Then if you don't keep the original extractions around, just holding the index
can be done on a relatively small number of machines (say 5 or 10) and for a
small user population that is pretty doable.

Google sold its "Google Appliance" which did this for businesses and often
that was less than 1 cabinet or rack worth of machines.

Given some of the silly things people try to scrape Blekko for (clearly domain
specific things) I'm surprised there aren't more folks building such engines.
It isn't hard to write a basic crawler, it takes a lot of coaching to get it
through the initial crawl since if you just blindly follow links around you
can end up in endless loops on some sites or in a quasi form submission loop
(we call those Crawler traps, for the most part unintentional on the part of
web sites [1])

And of course we have been supporting the Common Crawl efforts to make this
more generally available. We gave them a bunch of indexing data that made the
Crawl they had a lot more useful as an example.
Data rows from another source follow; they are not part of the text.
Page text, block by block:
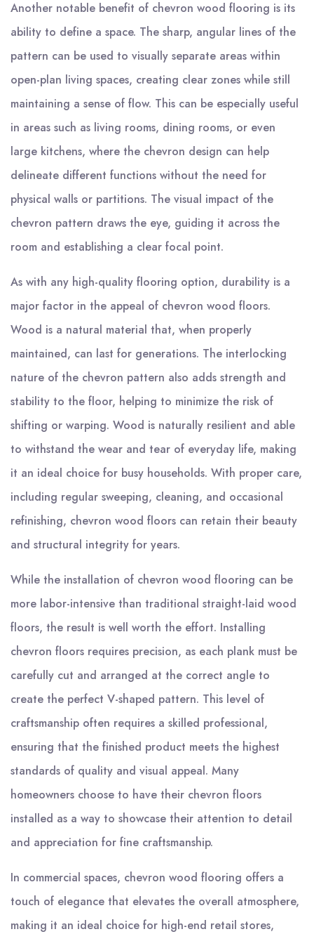
Another notable benefit of chevron wood flooring is its
ability to define a space. The sharp, angular lines of the
pattern can be used to visually separate areas within
open-plan living spaces, creating clear zones while still
maintaining a sense of flow. This can be especially useful
in areas such as living rooms, dining rooms, or even
large kitchens, where the chevron design can help
delineate different functions without the need for
physical walls or partitions. The visual impact of the
chevron pattern draws the eye, guiding it across the
room and establishing a clear focal point.
As with any high-quality flooring option, durability is a
major factor in the appeal of chevron wood floors.
Wood is a natural material that, when properly
maintained, can last for generations. The interlocking
nature of the chevron pattern also adds strength and
stability to the floor, helping to minimize the risk of
shifting or warping. Wood is naturally resilient and able
to withstand the wear and tear of everyday life, making
it an ideal choice for busy households. With proper care,
including regular sweeping, cleaning, and occasional
refinishing, chevron wood floors can retain their beauty
and structural integrity for years.
While the installation of chevron wood flooring can be
more labor-intensive than traditional straight-laid wood
floors, the result is well worth the effort. Installing
chevron floors requires precision, as each plank must be
carefully cut and arranged at the correct angle to
create the perfect V-shaped pattern. This level of
craftsmanship often requires a skilled professional,
ensuring that the finished product meets the highest
standards of quality and visual appeal. Many
homeowners choose to have their chevron floors
installed as a way to showcase their attention to detail
and appreciation for fine craftsmanship.
In commercial spaces, chevron wood flooring offers a
touch of elegance that elevates the overall atmosphere,
making it an ideal choice for high-end retail stores,
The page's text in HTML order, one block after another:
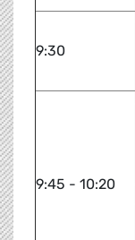
9:30
9:45 - 10:20
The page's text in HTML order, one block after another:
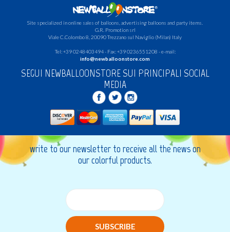
Site specialized in online sales of balloons, advertising balloons and party items.
G.R. Promotion srl
Viale C.Colombo 8, 20090 Trezzano sul Naviglio (Milan) Italy
Tel: +39 0248403494 - Fax: +39 0236551208 - e-mail:
info@newballoonstore.com
SEGUI NEWBALLOONSTORE SUI PRINCIPALI SOCIAL
MEDIA
write to our newsletter to receive all the news on
our colorful products.
SUBSCRIBE
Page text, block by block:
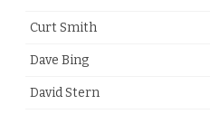
Curt Smith
Dave Bing
David Stern
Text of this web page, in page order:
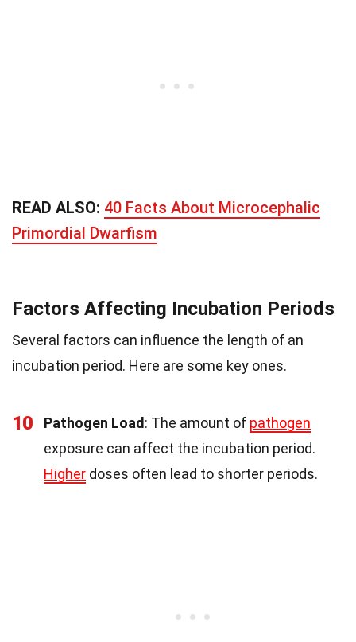
READ ALSO: 40 Facts About Microcephalic
Primordial Dwarfism
Factors Affecting Incubation Periods
Several factors can influence the length of an
incubation period. Here are some key ones.
10 Pathogen Load: The amount of pathogen
exposure can affect the incubation period.
Higher doses often lead to shorter periods.
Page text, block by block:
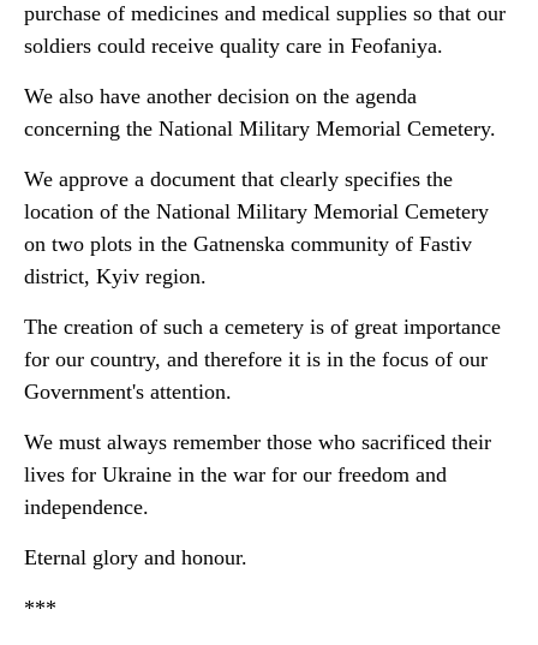
purchase of medicines and medical supplies so that our
soldiers could receive quality care in Feofaniya.
We also have another decision on the agenda
concerning the National Military Memorial Cemetery.
We approve a document that clearly specifies the
location of the National Military Memorial Cemetery
on two plots in the Gatnenska community of Fastiv
district, Kyiv region.
The creation of such a cemetery is of great importance
for our country, and therefore it is in the focus of our
Government's attention.
We must always remember those who sacrificed their
lives for Ukraine in the war for our freedom and
independence.
Eternal glory and honour.
***
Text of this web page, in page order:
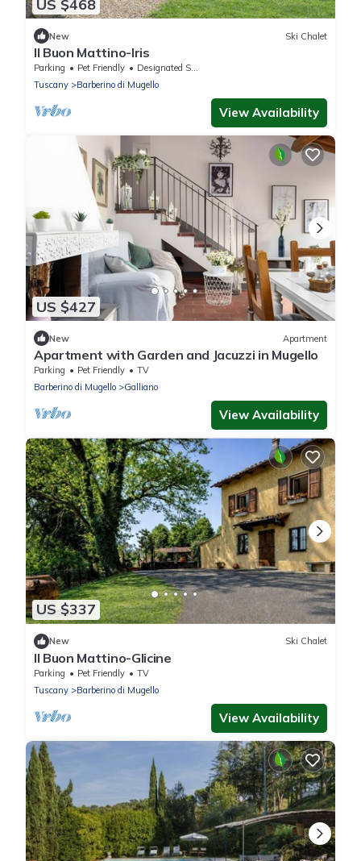
US $468
New Ski Chalet
Il Buon Mattino-Iris
Parking Pet Friendly
Designated Smoking Area
Tuscany
Barberino di Mugello
View Availability
US $427
New Apartment
Apartment with Garden and Jacuzzi in Mugello
Parking Pet Friendly
TV
Barberino di Mugello
Galliano
View Availability
US $337
New Ski Chalet
Il Buon Mattino-Glicine
Parking Pet Friendly
TV
Tuscany
Barberino di Mugello
View Availability
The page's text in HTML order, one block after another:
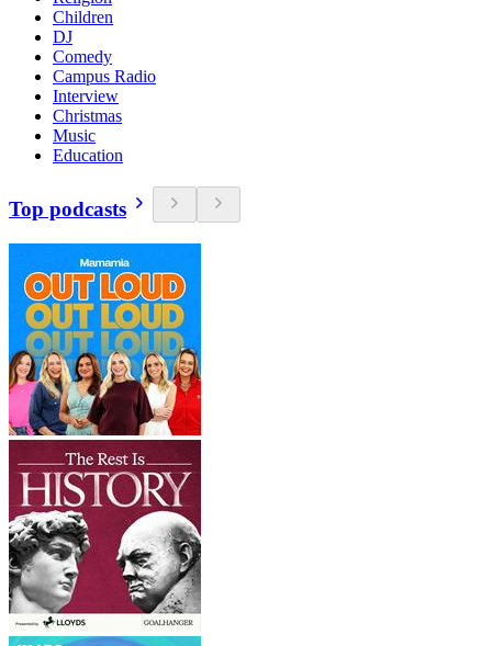
Children
DJ
Comedy
Campus Radio
Interview
Christmas
Music
Education
Top podcasts
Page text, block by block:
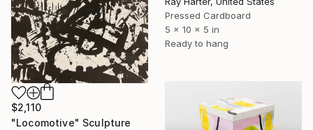
Pressed Cardboard
5 x 10 x 5 in
Ready to hang
$2,110
"Locomotive" Sculpture
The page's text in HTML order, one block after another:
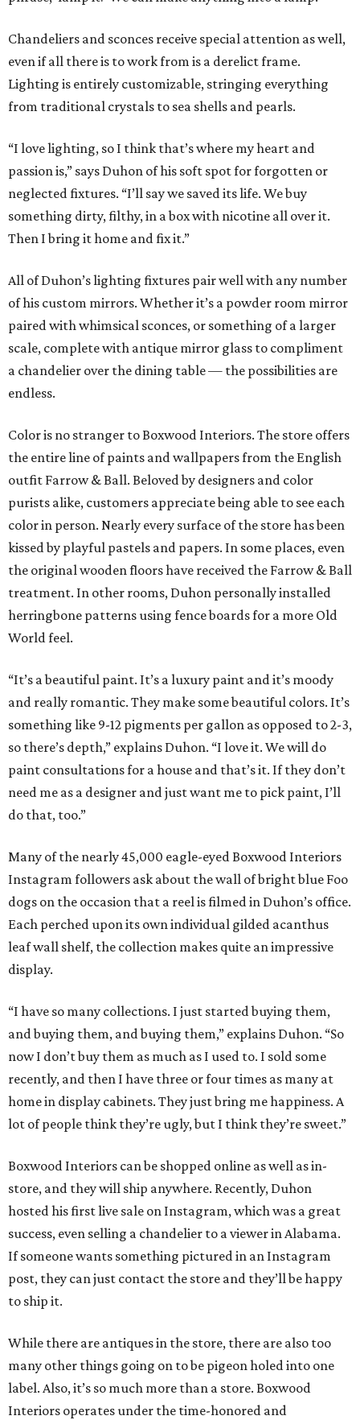
Chandeliers and sconces receive special attention as well,
even if all there is to work from is a derelict frame.
Lighting is entirely customizable, stringing everything
from traditional crystals to sea shells and pearls.
“I love lighting, so I think that’s where my heart and
passion is,” says Duhon of his soft spot for forgotten or
neglected fixtures. “I’ll say we saved its life. We buy
something dirty, filthy, in a box with nicotine all over it.
Then I bring it home and fix it.”
All of Duhon’s lighting fixtures pair well with any number
of his custom mirrors. Whether it’s a powder room mirror
paired with whimsical sconces, or something of a larger
scale, complete with antique mirror glass to compliment
a chandelier over the dining table — the possibilities are
endless.
Color is no stranger to Boxwood Interiors. The store offers
the entire line of paints and wallpapers from the English
outfit Farrow & Ball. Beloved by designers and color
purists alike, customers appreciate being able to see each
color in person. Nearly every surface of the store has been
kissed by playful pastels and papers. In some places, even
the original wooden floors have received the Farrow & Ball
treatment. In other rooms, Duhon personally installed
herringbone patterns using fence boards for a more Old
World feel.
“It’s a beautiful paint. It’s a luxury paint and it’s moody
and really romantic. They make some beautiful colors. It’s
something like 9-12 pigments per gallon as opposed to 2-3,
so there’s depth,” explains Duhon. “I love it. We will do
paint consultations for a house and that’s it. If they don’t
need me as a designer and just want me to pick paint, I’ll
do that, too.”
Many of the nearly 45,000 eagle-eyed Boxwood Interiors
Instagram followers ask about the wall of bright blue Foo
dogs on the occasion that a reel is filmed in Duhon’s office.
Each perched upon its own individual gilded acanthus
leaf wall shelf, the collection makes quite an impressive
display.
“I have so many collections. I just started buying them,
and buying them, and buying them,” explains Duhon. “So
now I don’t buy them as much as I used to. I sold some
recently, and then I have three or four times as many at
home in display cabinets. They just bring me happiness. A
lot of people think they’re ugly, but I think they’re sweet.”
Boxwood Interiors can be shopped online as well as in-
store, and they will ship anywhere. Recently, Duhon
hosted his first live sale on Instagram, which was a great
success, even selling a chandelier to a viewer in Alabama.
If someone wants something pictured in an Instagram
post, they can just contact the store and they’ll be happy
to ship it.
While there are antiques in the store, there are also too
many other things going on to be pigeon holed into one
label. Also, it’s so much more than a store. Boxwood
Interiors operates under the time-honored and
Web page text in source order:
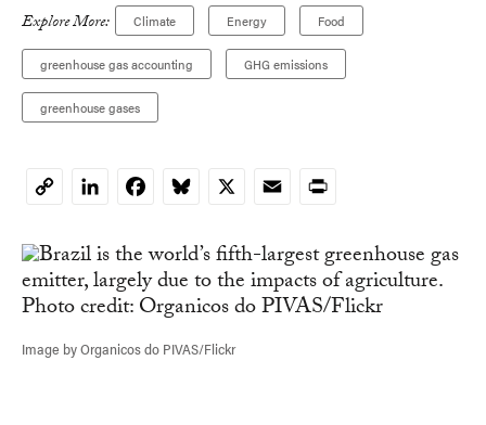
Explore More: Climate Energy Food
greenhouse gas accounting GHG emissions
greenhouse gases
CopyLinkedInFacebookBluesky
X EmailPrint
Image by Organicos do PIVAS/Flickr
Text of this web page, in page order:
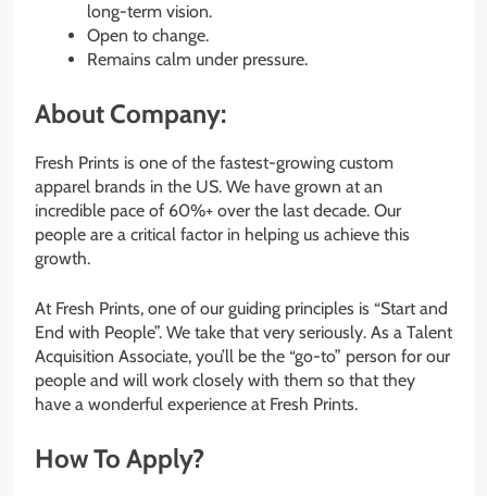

So at some point we may reach
critical mass and get that going.

[1] Sometimes though folks use an intentional crawler trap to find 'stealth'
scrapers, which are folks making their own crawlers and not respecting
robots.txt.

------
crdoconnor
I've noticed while using this that the results are often very different to
google's (and generally inferior).

Sometimes I find myself switching back to "regular" google, but not as often
as when I used duck duck go.

One thing that really bugs me is that I can't do currency conversions or
calculations in this one.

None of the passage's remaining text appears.